Required work = Would you output all the lines below precisely as they stand, leaving each picture out?

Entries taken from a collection
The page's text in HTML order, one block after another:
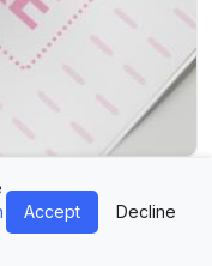
Branding
Accept Decline
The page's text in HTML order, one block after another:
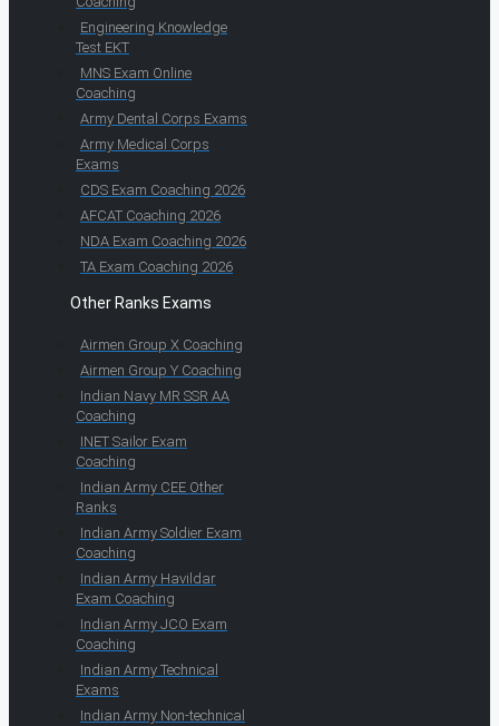
Engineering Knowledge
Test EKT
MNS Exam Online
Coaching
Army Dental Corps Exams
Army Medical Corps
Exams
CDS Exam Coaching 2026
AFCAT Coaching 2026
NDA Exam Coaching 2026
TA Exam Coaching 2026
Other Ranks Exams
Airmen Group X Coaching
Airmen Group Y Coaching
Indian Navy MR SSR AA
Coaching
INET Sailor Exam
Coaching
Indian Army CEE Other
Ranks
Indian Army Soldier Exam
Coaching
Indian Army Havildar
Exam Coaching
Indian Army JCO Exam
Coaching
Indian Army Technical
Exams
Indian Army Non-technical
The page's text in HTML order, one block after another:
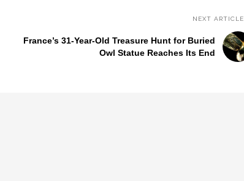
NEXT ARTICLE
France’s 31-Year-Old Treasure Hunt for Buried
Owl Statue Reaches Its End
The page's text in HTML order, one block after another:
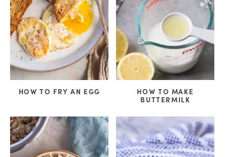
HOW TO FRY AN EGG
HOW TO MAKE
BUTTERMILK
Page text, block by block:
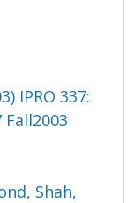
IPRO 337:
Fall2003
, Shah,
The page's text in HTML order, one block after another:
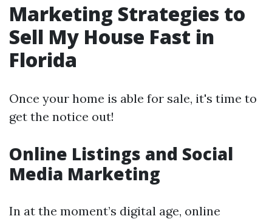
Marketing Strategies to
Sell My House Fast in
Florida
Once your home is able for sale, it's time to
get the notice out!
Online Listings and Social
Media Marketing
In at the moment’s digital age, online
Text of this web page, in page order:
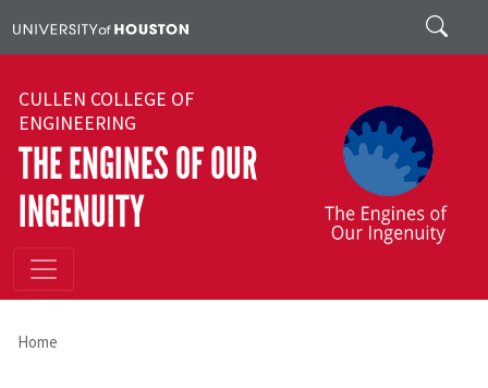
Search
CULLEN COLLEGE OF
ENGINEERING
THE ENGINES OF OUR
INGENUITY
Home

Task response =
The page's text in HTML order, one block after another:
Branding
Accept Decline
The page's text in HTML order, one block after another:
Engineering Knowledge
Test EKT
MNS Exam Online
Coaching
Army Dental Corps Exams
Army Medical Corps
Exams
CDS Exam Coaching 2026
AFCAT Coaching 2026
NDA Exam Coaching 2026
TA Exam Coaching 2026
Other Ranks Exams
Airmen Group X Coaching
Airmen Group Y Coaching
Indian Navy MR SSR AA
Coaching
INET Sailor Exam
Coaching
Indian Army CEE Other
Ranks
Indian Army Soldier Exam
Coaching
Indian Army Havildar
Exam Coaching
Indian Army JCO Exam
Coaching
Indian Army Technical
Exams
Indian Army Non-technical
The page's text in HTML order, one block after another:
NEXT ARTICLE
France’s 31-Year-Old Treasure Hunt for Buried
Owl Statue Reaches Its End
The page's text in HTML order, one block after another:
HOW TO FRY AN EGG
HOW TO MAKE
BUTTERMILK
Page text, block by block:
IPRO 337:
Fall2003
, Shah,
The page's text in HTML order, one block after another:
Marketing Strategies to
Sell My House Fast in
Florida
Once your home is able for sale, it's time to
get the notice out!
Online Listings and Social
Media Marketing
In at the moment’s digital age, online
Text of this web page, in page order:
Search
CULLEN COLLEGE OF
ENGINEERING
THE ENGINES OF OUR
INGENUITY
Home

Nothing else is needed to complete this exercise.